Some writers don’t like this state of affairs.  Some painters, musicians, song-writers too.  But for me, it is the time when I can, to a degree, let go of control, and enjoy learning about each character by listening to their guidance.  I move wholly and completely into their world.  I work to understand their feelings, often not my own, about what has happened to them.  I endeavour to find empathy with choices I would never make, have never made, although I do wonder if that bit is quite true.  If I have considered, even for one minute a choice of action not in sync with how I see myself, might that mean that I could do that thing in different circumstances?

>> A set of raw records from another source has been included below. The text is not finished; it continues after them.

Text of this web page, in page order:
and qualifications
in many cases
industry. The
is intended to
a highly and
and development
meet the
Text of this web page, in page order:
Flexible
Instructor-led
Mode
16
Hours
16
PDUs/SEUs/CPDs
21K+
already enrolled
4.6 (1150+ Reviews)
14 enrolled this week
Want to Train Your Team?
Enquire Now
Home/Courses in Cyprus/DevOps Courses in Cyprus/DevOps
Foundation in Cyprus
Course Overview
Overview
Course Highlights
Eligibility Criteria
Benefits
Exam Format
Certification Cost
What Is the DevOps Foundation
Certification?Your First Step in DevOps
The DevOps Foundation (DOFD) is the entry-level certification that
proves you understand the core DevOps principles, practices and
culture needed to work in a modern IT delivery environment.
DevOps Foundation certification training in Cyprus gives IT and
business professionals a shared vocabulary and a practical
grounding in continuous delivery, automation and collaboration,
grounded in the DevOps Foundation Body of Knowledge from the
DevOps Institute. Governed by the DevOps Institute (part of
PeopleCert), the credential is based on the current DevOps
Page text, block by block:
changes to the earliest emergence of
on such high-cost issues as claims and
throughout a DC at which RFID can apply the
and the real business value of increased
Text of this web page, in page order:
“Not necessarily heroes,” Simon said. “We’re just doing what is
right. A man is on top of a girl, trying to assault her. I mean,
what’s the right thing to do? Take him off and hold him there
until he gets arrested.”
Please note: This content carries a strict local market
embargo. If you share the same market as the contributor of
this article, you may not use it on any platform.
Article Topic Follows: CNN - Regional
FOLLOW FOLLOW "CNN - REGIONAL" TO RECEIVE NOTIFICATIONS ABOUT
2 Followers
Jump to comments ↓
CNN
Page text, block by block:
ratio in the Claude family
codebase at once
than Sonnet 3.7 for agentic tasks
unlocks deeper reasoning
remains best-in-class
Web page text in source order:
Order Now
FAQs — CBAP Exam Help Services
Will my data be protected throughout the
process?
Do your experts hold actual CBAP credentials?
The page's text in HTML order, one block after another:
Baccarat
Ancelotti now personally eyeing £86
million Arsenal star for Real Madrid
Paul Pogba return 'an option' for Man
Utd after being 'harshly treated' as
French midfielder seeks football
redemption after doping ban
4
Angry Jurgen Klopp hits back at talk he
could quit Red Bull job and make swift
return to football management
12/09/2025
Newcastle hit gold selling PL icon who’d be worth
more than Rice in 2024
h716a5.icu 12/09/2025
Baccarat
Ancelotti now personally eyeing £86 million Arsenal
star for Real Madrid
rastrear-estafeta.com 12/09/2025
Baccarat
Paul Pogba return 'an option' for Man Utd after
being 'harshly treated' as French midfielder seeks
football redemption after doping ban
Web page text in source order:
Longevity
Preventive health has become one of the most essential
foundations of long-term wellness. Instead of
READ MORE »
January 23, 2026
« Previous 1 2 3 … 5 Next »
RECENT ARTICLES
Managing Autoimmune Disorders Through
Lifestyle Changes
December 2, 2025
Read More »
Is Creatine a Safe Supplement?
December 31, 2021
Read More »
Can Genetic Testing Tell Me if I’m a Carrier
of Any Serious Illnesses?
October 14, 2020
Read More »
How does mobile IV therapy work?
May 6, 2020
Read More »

When I am writing a story, I move into it.  I have to, or nobody would believe in it and the book would be closed and sent to a charity shop, un-read.  Good drama draws us in, involves us and we can emerge from a book feeling angry, upset or filled with a happiness that never came from the outside.  We can love a character, or hate them, wish them joys or want to punch them in the tonsils, but we can never find them dull, for if we do, we won’t bother to read on because we just don’t care.

Once I have found my characters, and, believe me, I do find them, or they find me, more truthfully.  These characters came to me in an ordinary moment when I wasn’t looking for them at all.  Two people sharing lunch in a café, and the dynamic between them.  It captivated me and the story began to tell me how it wanted to be written.  I made notes, kept looking at it as I walked, worked, cooked, cleaned and gradually the protagonists revealed themselves.  How they dress, laugh, eat.  How they love, how they live, and how they wrote their past.

Then, one day, I know it is time to begin and not long after I do, there is a knock at the door and in they all come.